Один из камней до сих пор был зажат у него в руке, и, поднявшись на ноги, он швырнул его в озеро.
— Можешь не спрашивать, — сказал он. — Это Юдит.
После этого они уже не отклонялись от прямого маршрута и не расспрашивали больше о Юдит и Хои-Поллои. Теперь они знали, где их искать. Покинув озеро, они уже через несколько часов оказались на Постном Пути. В отличие от всего остального Путь не изменился. Он был таким же оживленным и широким, как всегда, а его прямая стрела по-прежнему впивалась в горячее сердце Изорддеррекса.
Глава 62
1
В Пятом Доминионе неотвратимо наступала зима.
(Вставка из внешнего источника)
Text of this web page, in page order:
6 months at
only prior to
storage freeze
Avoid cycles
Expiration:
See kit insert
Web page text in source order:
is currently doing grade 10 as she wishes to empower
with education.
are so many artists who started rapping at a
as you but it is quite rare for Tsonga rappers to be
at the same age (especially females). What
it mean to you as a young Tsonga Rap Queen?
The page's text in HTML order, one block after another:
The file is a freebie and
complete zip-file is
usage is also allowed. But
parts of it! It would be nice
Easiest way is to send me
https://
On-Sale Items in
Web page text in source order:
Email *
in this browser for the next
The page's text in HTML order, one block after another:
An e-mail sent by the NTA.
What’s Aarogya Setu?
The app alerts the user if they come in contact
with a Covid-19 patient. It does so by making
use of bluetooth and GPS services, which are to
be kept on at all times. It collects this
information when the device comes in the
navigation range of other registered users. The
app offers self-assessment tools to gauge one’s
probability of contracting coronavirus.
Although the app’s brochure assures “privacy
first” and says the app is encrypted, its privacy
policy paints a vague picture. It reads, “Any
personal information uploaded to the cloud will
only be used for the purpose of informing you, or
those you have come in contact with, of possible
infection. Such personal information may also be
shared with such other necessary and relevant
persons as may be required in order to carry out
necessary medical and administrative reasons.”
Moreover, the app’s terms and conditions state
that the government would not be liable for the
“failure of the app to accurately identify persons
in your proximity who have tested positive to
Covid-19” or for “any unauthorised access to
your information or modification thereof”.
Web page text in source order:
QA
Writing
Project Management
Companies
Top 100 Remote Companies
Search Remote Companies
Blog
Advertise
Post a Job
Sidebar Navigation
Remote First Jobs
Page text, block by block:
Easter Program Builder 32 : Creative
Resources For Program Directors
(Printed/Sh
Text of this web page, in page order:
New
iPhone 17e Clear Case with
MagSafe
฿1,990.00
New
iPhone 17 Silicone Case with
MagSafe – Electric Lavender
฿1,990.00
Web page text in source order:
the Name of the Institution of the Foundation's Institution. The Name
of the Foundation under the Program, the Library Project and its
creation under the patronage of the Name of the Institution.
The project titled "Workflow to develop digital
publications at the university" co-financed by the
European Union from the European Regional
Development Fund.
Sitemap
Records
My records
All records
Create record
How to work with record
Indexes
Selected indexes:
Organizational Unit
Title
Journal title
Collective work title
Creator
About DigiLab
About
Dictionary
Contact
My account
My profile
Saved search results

В Хэллоуин[11] люди в последний раз решились выйти на улицы без пальто, шляп и перчаток, и именно в эту ночь немалое число лондонцев впервые побывало на Гамут-стрит. Участники дружеских вечеринок прониклись духом кануна Всех Святых и пришли проверить, есть ли правда в странных слухах, которые ходят об этом месте. Большинство из них удалились спустя очень короткое время, но самые храбрые остались и принялись обследовать окрестности. Несколько человек долго стояли под окнами двадцать восьмого номера, изучая рисунки на двери и разглядывая обугленное дерево.
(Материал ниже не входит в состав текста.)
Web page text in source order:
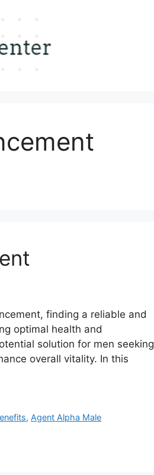
finding a reliable and
optimal health and
solution for men seeking
overall vitality. In this
, Agent Alpha Male
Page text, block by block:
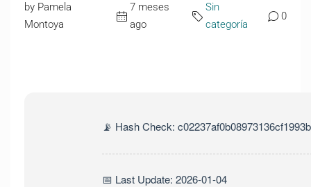
by Pamela
Montoya
7 meses
ago
Sin
categoría
0
📡 Hash Check:
📅 Last Update: 2026-01-04
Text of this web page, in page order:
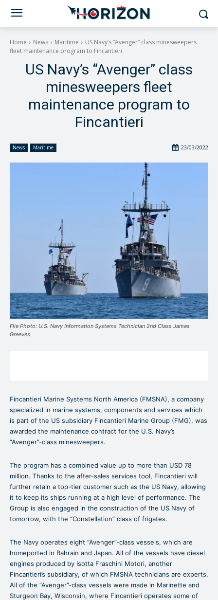
Home News Maritime
US Navy’s “Avenger” class minesweepers
fleet maintenance program to Fincantieri
US Navy’s “Avenger” class
minesweepers fleet
maintenance program to
Fincantieri
News Maritime 23/03/2022
File Photo: U.S. Navy Information Systems Technician 2nd Class James
Greeves
Fincantieri Marine Systems North America (FMSNA), a company
specialized in marine systems, components and services which
is part of the US subsidiary Fincantieri Marine Group (FMG), was
awarded the maintenance contract for the U.S. Navy’s
“Avenger”-class minesweepers.
The program has a combined value up to more than USD 78
million. Thanks to the after-sales services tool, Fincantieri will
further retain a top-tier customer such as the US Navy, allowing
it to keep its ships running at a high level of performance. The
Group is also engaged in the construction of the US Navy of
tomorrow, with the “Constellation” class of frigates.
The Navy operates eight “Avenger”-class vessels, which are
homeported in Bahrain and Japan. All of the vessels have diesel
engines produced by Isotta Fraschini Motori, another
Fincantieri’s subsidiary, of which FMSNA technicians are experts.
All of the “Avenger”-class vessels were made in Marinette and
Sturgeon Bay, Wisconsin, where Fincantieri operates some of
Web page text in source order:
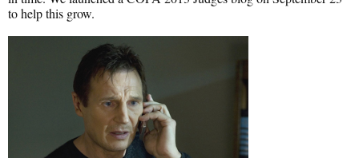
to help this grow.
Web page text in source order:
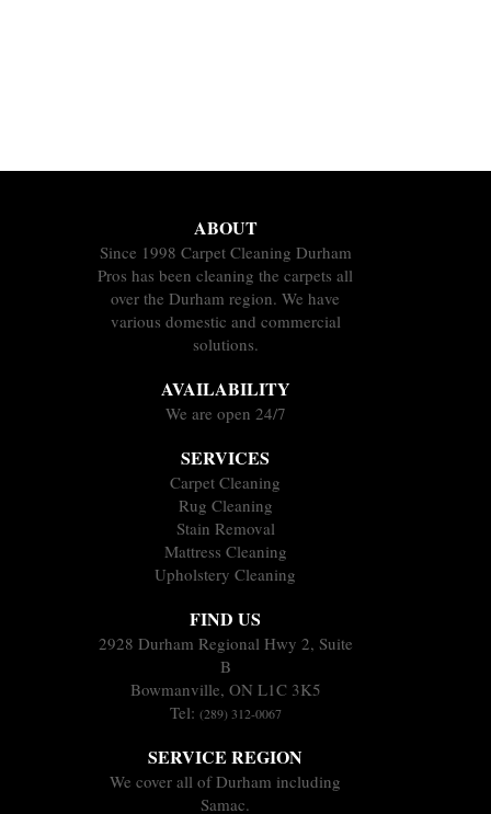
ABOUT
Since 1998 Carpet Cleaning Durham
Pros has been cleaning the carpets all
over the Durham region. We have
various domestic and commercial
solutions.
AVAILABILITY
We are open 24/7
SERVICES
Carpet Cleaning
Rug Cleaning
Stain Removal
Mattress Cleaning
Upholstery Cleaning
FIND US
2928 Durham Regional Hwy 2, Suite
B
Bowmanville, ON L1C 3K5
Tel: (289) 312-0067
SERVICE REGION
We cover all of Durham including
Samac.
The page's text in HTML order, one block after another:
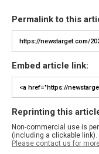
Permalink to this
Embed article link:
Reprinting this
Non-commercial use is
(including a clickable link).
Please contact us for
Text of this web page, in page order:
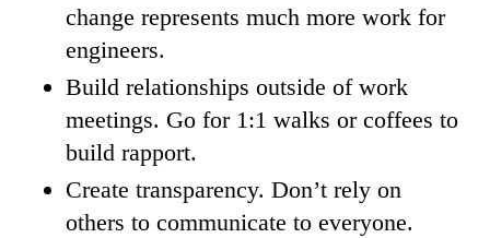
change represents much more work for
engineers.
Build relationships outside of work
meetings. Go for 1:1 walks or coffees to
build rapport.
Create transparency. Don’t rely on
others to communicate to everyone.
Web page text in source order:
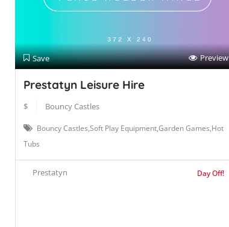
Save Preview
Prestatyn Leisure Hire
$ Bouncy Castles
Bouncy Castles,Soft Play Equipment,Garden Games,Hot
Tubs
Prestatyn Day Off!
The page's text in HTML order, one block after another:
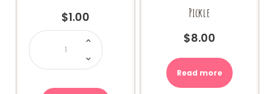
$1.00
Wizz
Sherbet
quantity
Pickle
$8.00
Read more
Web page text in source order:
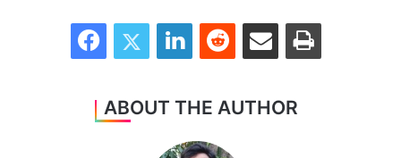
FacebookTwitter LinkedInReddit Share via Email Print
ABOUT THE AUTHOR
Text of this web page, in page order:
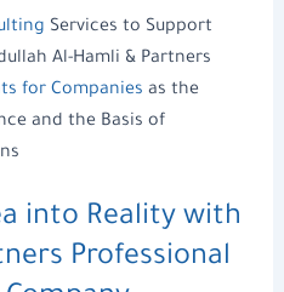
Services to Support
Al-Hamli & Partners
for Companies as the
and the Basis of
into Reality with
Professional
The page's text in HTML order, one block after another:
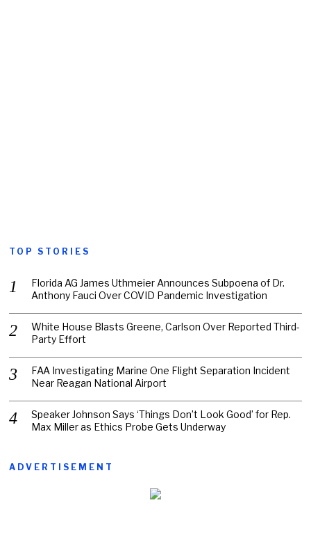
TOP STORIES
Florida AG James Uthmeier Announces Subpoena of Dr.
Anthony Fauci Over COVID Pandemic Investigation
White House Blasts Greene, Carlson Over Reported Third-
Party Effort
FAA Investigating Marine One Flight Separation Incident
Near Reagan National Airport
Speaker Johnson Says ‘Things Don’t Look Good’ for Rep.
Max Miller as Ethics Probe Gets Underway
ADVERTISEMENT

После этого вечера щипки холода превратились в укусы, а укусы — в постоянную, изнуряющую грызню, пока в конце ноября температура не упала так низко, что даже самые пылкие коты не совали больше нос на улицу, предпочитая греться у каминов. Но поток посетителей не прекращался — ни в том, ни в другом направлении. Вечер за вечером простые лондонцы приходили на Гамут-стрит и чуть не сталкивались нос к носу с туристами, выходящими из Четвертого Доминиона. Некоторые из горожан посещали окрестности с такой регулярностью, что Клем начал узнавать их и наблюдал за тем, как их исследования становились все более решительными, по мере того как они понимали, что испытываемые ими ощущения не являются первыми признаками безумия. Они чувствовали, что где-то здесь должны таиться чудеса, и, судя по всему, один за другим открывали их источник, ибо неизменно исчезали. Те же, кто не осмеливался войти в туман в одиночку, приходили с друзьями и показывали им улицу с таким видом, словно это был их тайный порок. Но вскоре они убеждались, что друзья видят то же самое, что и они, и шепот их сменялся громким смехом.
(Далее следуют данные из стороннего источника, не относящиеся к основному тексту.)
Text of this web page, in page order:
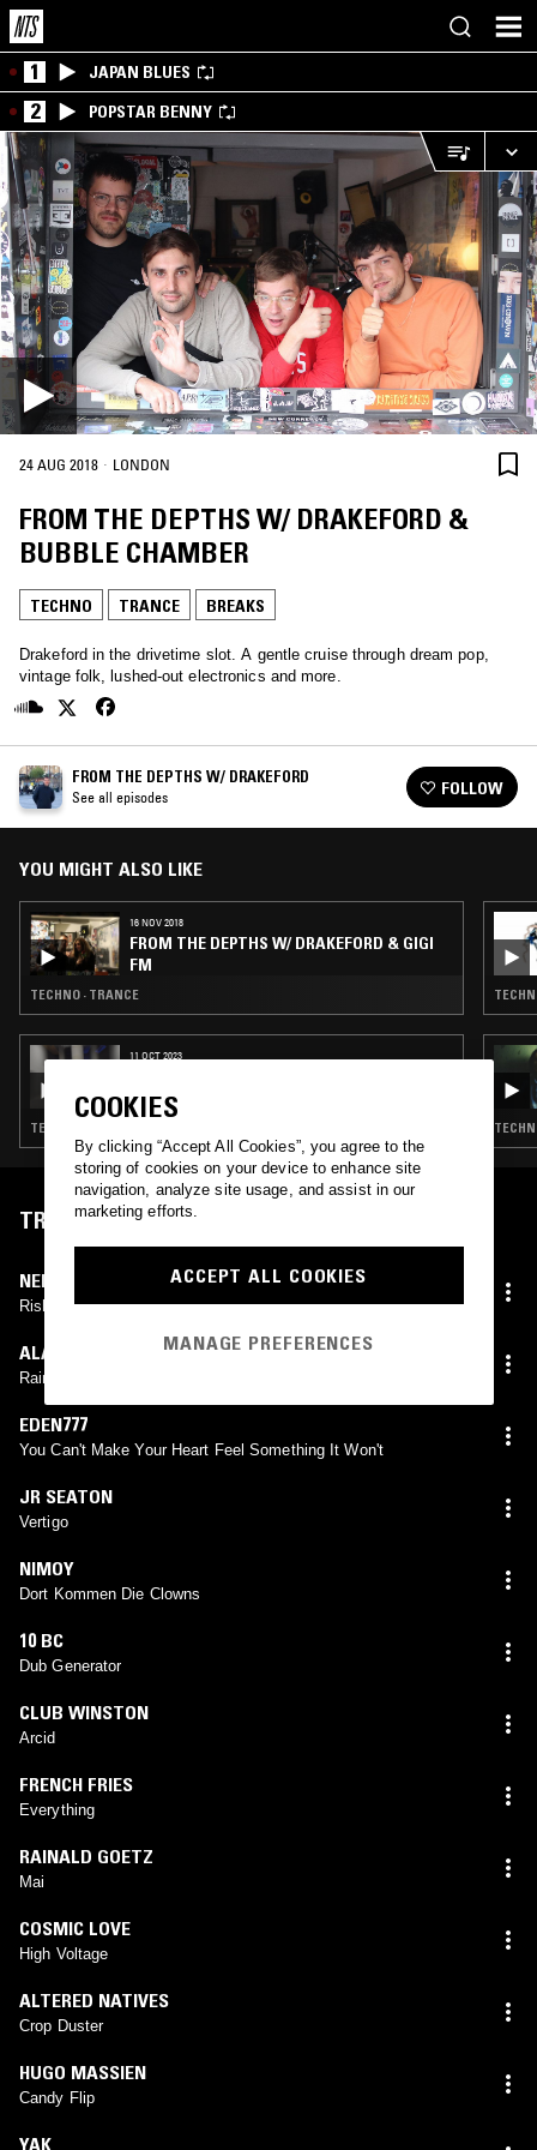
1 JAPAN BLUES
2 POPSTAR BENNY
24 AUG 2018 · LONDON
FROM THE DEPTHS W/ DRAKEFORD &
BUBBLE CHAMBER
TECHNO TRANCE BREAKS
Drakeford in the drivetime slot. A gentle cruise through dream pop,
vintage folk, lushed-out electronics and more.
FROM THE DEPTHS W/ DRAKEFORD
See all episodes FOLLOW
YOU MIGHT ALSO LIKE
16 NOV 2018
FROM THE DEPTHS W/ DRAKEFORD & GIGI
FM
TECHNO · TRANCE
11 OCT 2023
TECHNO · TRANCE · BREAKS · EXPERIMENTAL
TRACKLIST
NERVASYSTEM
Rishikesh
ALASKA
Rainforest
EDEN777
You Can't Make Your Heart Feel Something It Won't
JR SEATON
Vertigo
NIMOY
Dort Kommen Die Clowns
10 BC
Dub Generator
CLUB WINSTON
Arcid
FRENCH FRIES
Everything
RAINALD GOETZ
Mai
COSMIC LOVE
High Voltage
ALTERED NATIVES
Crop Duster
HUGO MASSIEN
Candy Flip
YAK
COOKIES
By clicking “Accept All Cookies”, you agree to the
storing of cookies on your device to enhance site
navigation, analyze site usage, and assist in our
marketing efforts.
ACCEPT ALL COOKIES
MANAGE PREFERENCES
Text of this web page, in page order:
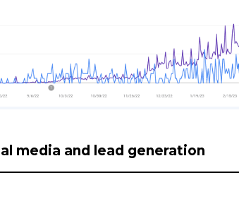
media and lead generation

Слухи постепенно распространялись, но это было единственной радостью наступивших горьких дней и ночей. Хотя Тик Ро проводил в доме все больше времени и был, без сомнения, веселым малым, Клем очень скучал по Миляге. Он был не так уж удивлен его внезапному исчезновению — ангелы всегда знали, что рано или поздно Маэстро покинет этот Доминион, — но теперь они остались в одиночестве, и чем ближе становилась годовщина смерти Тэйлора, тем мрачнее было настроение у обоих. Присутствие стольких живых душ на Гамут-стрит лишь подчеркивало бедственное положение призраков, и их скорбь оказалась заразительной. Хотя Тэй был рад оставаться с Клемом во время приготовлений к Примирению, теперь те времена, когда они были ангелами-хранителями, отошли в прошлое, и его терзало то же самое желание, которым были охвачены призраки, бродившие вокруг дома, — умереть окончательно и уже ничего не чувствовать.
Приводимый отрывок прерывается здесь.